# [TASK REQUIREMENTS]
Exclude the pictures. Transcribe exactly, and only, the lines from the one holding "Privacy Policy" to the end of the material below.

# [TASK INPUT]

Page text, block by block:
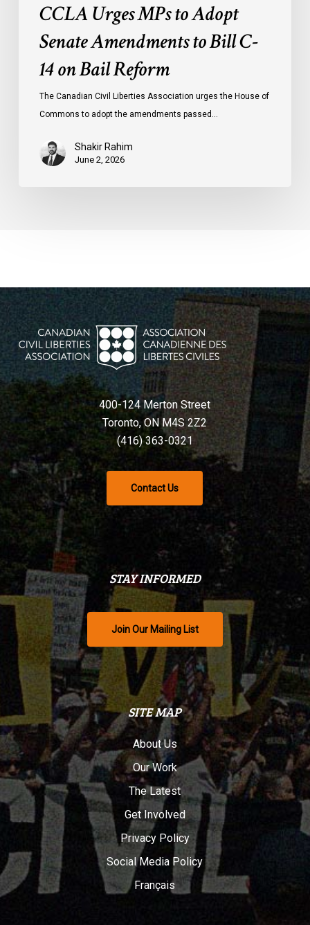
CCLA Urges MPs to Adopt
Senate Amendments to Bill C-
14 on Bail Reform
The Canadian Civil Liberties Association urges the House of
Commons to adopt the amendments passed…
Shakir Rahim
June 2, 2026
400-124 Merton Street
Toronto, ON M4S 2Z2
(416) 363-0321
Contact Us
STAY INFORMED
Join Our Mailing List
SITE MAP
About Us
Our Work
The Latest
Get Involved
Privacy Policy
Social Media Policy
Français
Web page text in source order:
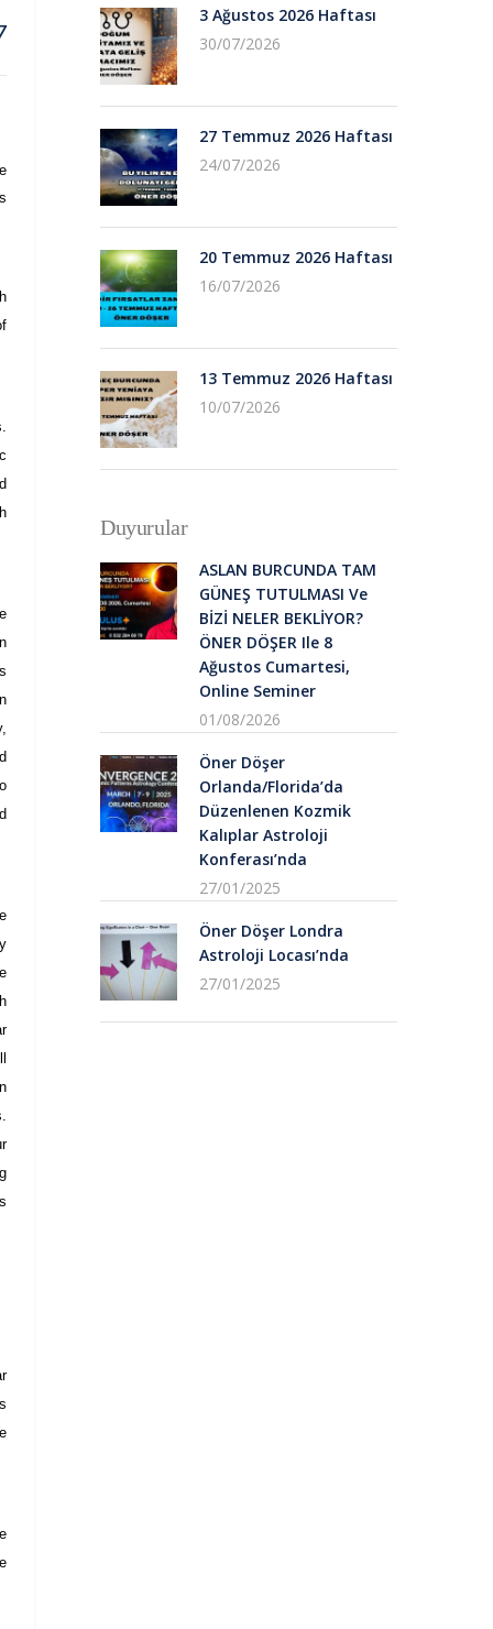
3 Ağustos 2026 Haftası
30/07/2026
27 Temmuz 2026 Haftası
24/07/2026
20 Temmuz 2026 Haftası
16/07/2026
13 Temmuz 2026 Haftası
10/07/2026
Duyurular
ASLAN BURCUNDA TAM
GÜNEŞ TUTULMASI Ve
BİZİ NELER BEKLİYOR?
ÖNER DÖŞER Ile 8
Ağustos Cumartesi,
Online Seminer
01/08/2026
Öner Döşer
Orlanda/Florida’da
Düzenlenen Kozmik
Kalıplar Astroloji
Konferası’nda
27/01/2025
Öner Döşer Londra
Astroloji Locası’nda
27/01/2025
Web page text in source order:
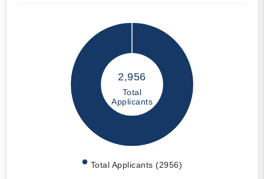
2,956
Total
Applicants
Total Applicants (2956)

# [ANSWER AREA]
Privacy Policy
Social Media Policy
Français
Web page text in source order:
3 Ağustos 2026 Haftası
30/07/2026
27 Temmuz 2026 Haftası
24/07/2026
20 Temmuz 2026 Haftası
16/07/2026
13 Temmuz 2026 Haftası
10/07/2026
Duyurular
ASLAN BURCUNDA TAM
GÜNEŞ TUTULMASI Ve
BİZİ NELER BEKLİYOR?
ÖNER DÖŞER Ile 8
Ağustos Cumartesi,
Online Seminer
01/08/2026
Öner Döşer
Orlanda/Florida’da
Düzenlenen Kozmik
Kalıplar Astroloji
Konferası’nda
27/01/2025
Öner Döşer Londra
Astroloji Locası’nda
27/01/2025
Web page text in source order:
2,956
Total
Applicants
Total Applicants (2956)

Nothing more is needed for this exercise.